Transcribe the full listing exactly, and drop every picture.
· · · · ·
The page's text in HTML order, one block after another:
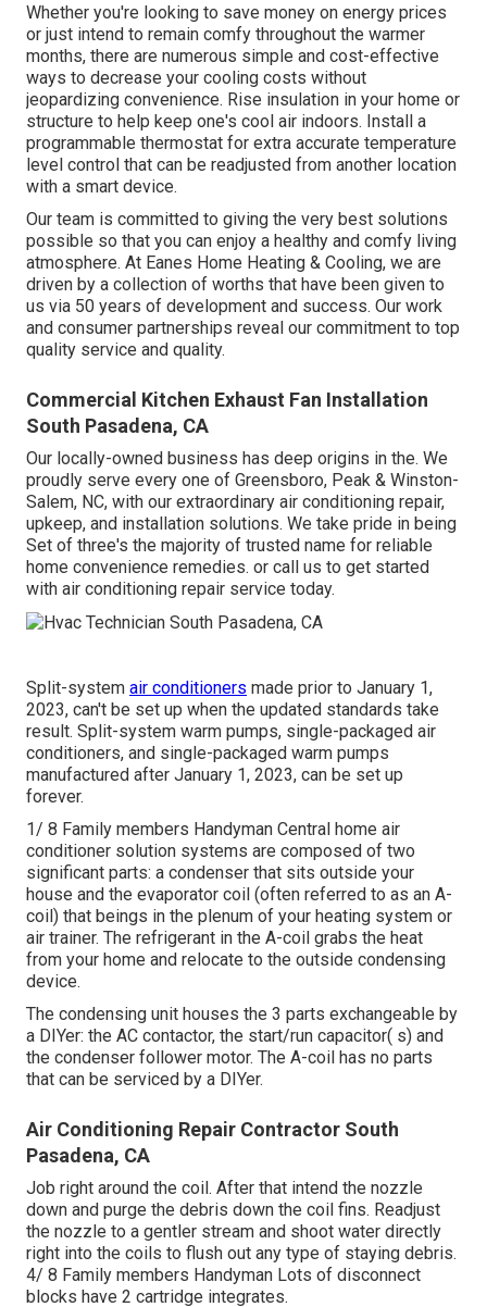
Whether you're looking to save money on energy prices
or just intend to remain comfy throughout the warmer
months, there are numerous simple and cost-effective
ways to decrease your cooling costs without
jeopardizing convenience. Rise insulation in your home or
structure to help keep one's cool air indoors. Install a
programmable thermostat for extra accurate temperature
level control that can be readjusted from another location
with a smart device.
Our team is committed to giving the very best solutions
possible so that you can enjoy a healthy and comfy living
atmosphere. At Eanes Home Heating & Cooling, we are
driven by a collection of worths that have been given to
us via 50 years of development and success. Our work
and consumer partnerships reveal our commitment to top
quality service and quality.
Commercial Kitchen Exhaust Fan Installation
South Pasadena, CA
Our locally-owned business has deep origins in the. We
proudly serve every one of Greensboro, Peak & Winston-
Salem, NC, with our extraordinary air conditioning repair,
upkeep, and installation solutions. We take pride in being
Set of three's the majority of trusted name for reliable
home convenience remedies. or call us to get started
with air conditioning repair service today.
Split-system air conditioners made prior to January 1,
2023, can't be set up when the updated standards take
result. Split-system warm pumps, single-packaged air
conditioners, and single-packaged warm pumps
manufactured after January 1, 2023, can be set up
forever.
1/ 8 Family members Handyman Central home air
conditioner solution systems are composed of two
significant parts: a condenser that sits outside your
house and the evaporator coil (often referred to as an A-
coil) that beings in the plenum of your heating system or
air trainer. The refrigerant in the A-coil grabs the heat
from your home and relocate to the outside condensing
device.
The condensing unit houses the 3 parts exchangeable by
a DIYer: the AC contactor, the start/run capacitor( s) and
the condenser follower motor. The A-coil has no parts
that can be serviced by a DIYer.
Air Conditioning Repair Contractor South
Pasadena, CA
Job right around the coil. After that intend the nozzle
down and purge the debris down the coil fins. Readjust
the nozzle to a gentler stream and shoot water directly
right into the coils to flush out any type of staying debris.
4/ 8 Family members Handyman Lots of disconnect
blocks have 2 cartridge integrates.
· · · · ·
— Answer space —
The page's text in HTML order, one block after another:
Whether you're looking to save money on energy prices
or just intend to remain comfy throughout the warmer
months, there are numerous simple and cost-effective
ways to decrease your cooling costs without
jeopardizing convenience. Rise insulation in your home or
structure to help keep one's cool air indoors. Install a
programmable thermostat for extra accurate temperature
level control that can be readjusted from another location
with a smart device.
Our team is committed to giving the very best solutions
possible so that you can enjoy a healthy and comfy living
atmosphere. At Eanes Home Heating & Cooling, we are
driven by a collection of worths that have been given to
us via 50 years of development and success. Our work
and consumer partnerships reveal our commitment to top
quality service and quality.
Commercial Kitchen Exhaust Fan Installation
South Pasadena, CA
Our locally-owned business has deep origins in the. We
proudly serve every one of Greensboro, Peak & Winston-
Salem, NC, with our extraordinary air conditioning repair,
upkeep, and installation solutions. We take pride in being
Set of three's the majority of trusted name for reliable
home convenience remedies. or call us to get started
with air conditioning repair service today.
Split-system air conditioners made prior to January 1,
2023, can't be set up when the updated standards take
result. Split-system warm pumps, single-packaged air
conditioners, and single-packaged warm pumps
manufactured after January 1, 2023, can be set up
forever.
1/ 8 Family members Handyman Central home air
conditioner solution systems are composed of two
significant parts: a condenser that sits outside your
house and the evaporator coil (often referred to as an A-
coil) that beings in the plenum of your heating system or
air trainer. The refrigerant in the A-coil grabs the heat
from your home and relocate to the outside condensing
device.
The condensing unit houses the 3 parts exchangeable by
a DIYer: the AC contactor, the start/run capacitor( s) and
the condenser follower motor. The A-coil has no parts
that can be serviced by a DIYer.
Air Conditioning Repair Contractor South
Pasadena, CA
Job right around the coil. After that intend the nozzle
down and purge the debris down the coil fins. Readjust
the nozzle to a gentler stream and shoot water directly
right into the coils to flush out any type of staying debris.
4/ 8 Family members Handyman Lots of disconnect
blocks have 2 cartridge integrates.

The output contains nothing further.